▸ What is required
Drop every picture, then repeat the records exactly.

▸ Information shown
● ● ●

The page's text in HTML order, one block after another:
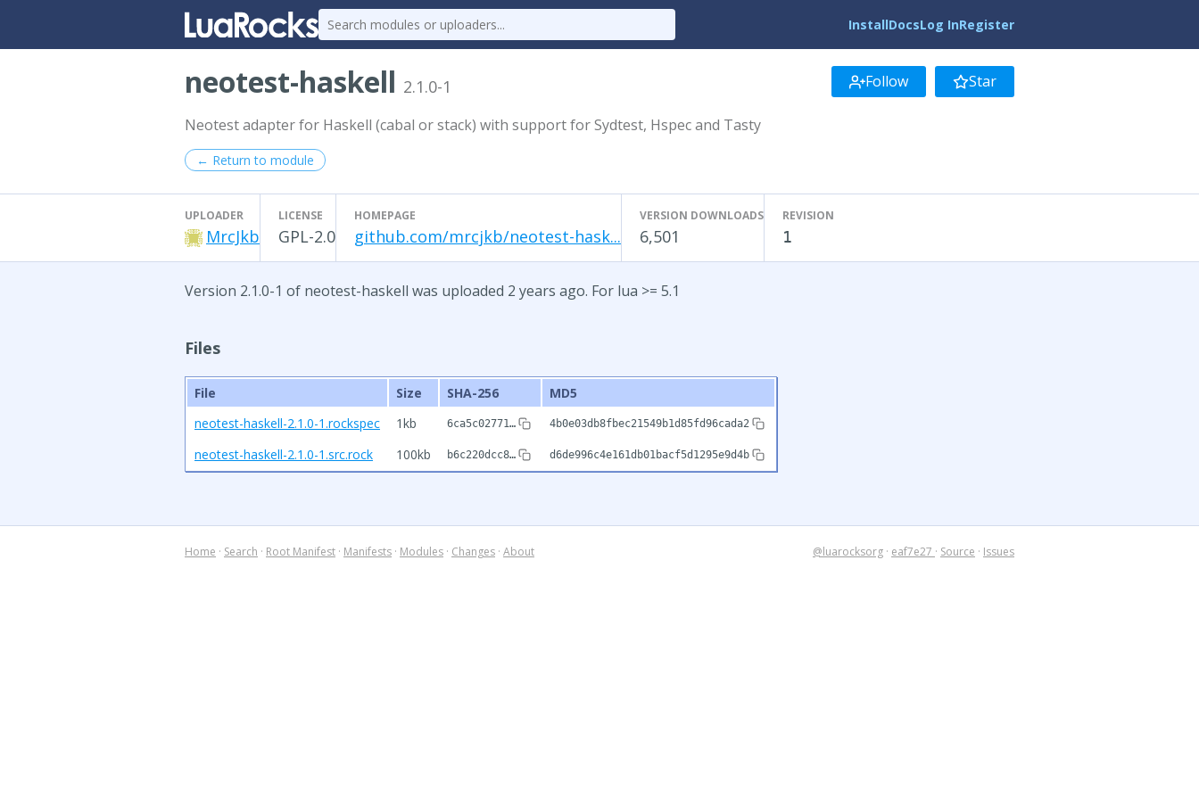
InstallDocsLog InRegister
neotest-haskell 2.1.0-1 Follow Star
Neotest adapter for Haskell (cabal or stack) with support for Sydtest, Hspec and Tasty
← Return to module
UPLOADER
MrcJkb
LICENSE
GPL-2.0
HOMEPAGE
github.com/mrcjkb/neotest-hask...
VERSION DOWNLOADS
6,501
REVISION
1
Version 2.1.0-1 of neotest-haskell was uploaded 2 years ago. For lua >= 5.1
Files
File Size SHA-256
MD5
neotest-haskell-2.1.0-1.rockspec
1kb 6ca5c02771… 4b0e03db8fbec21549b1d85fd96cada2
neotest-haskell-2.1.0-1.src.rock 100kb b6c220dcc8… d6de996c4e161db01bacf5d1295e9d4b
Home · Search · Root Manifest · Manifests · Modules · Changes · About @luarocksorg · eaf7e27 · Source · Issues

● ● ●

▸ Your solution
The page's text in HTML order, one block after another:
InstallDocsLog InRegister
neotest-haskell 2.1.0-1 Follow Star
Neotest adapter for Haskell (cabal or stack) with support for Sydtest, Hspec and Tasty
← Return to module
UPLOADER
MrcJkb
LICENSE
GPL-2.0
HOMEPAGE
github.com/mrcjkb/neotest-hask...
VERSION DOWNLOADS
6,501
REVISION
1
Version 2.1.0-1 of neotest-haskell was uploaded 2 years ago. For lua >= 5.1
Files
File Size SHA-256
MD5
neotest-haskell-2.1.0-1.rockspec
1kb 6ca5c02771… 4b0e03db8fbec21549b1d85fd96cada2
neotest-haskell-2.1.0-1.src.rock 100kb b6c220dcc8… d6de996c4e161db01bacf5d1295e9d4b
Home · Search · Root Manifest · Manifests · Modules · Changes · About @luarocksorg · eaf7e27 · Source · Issues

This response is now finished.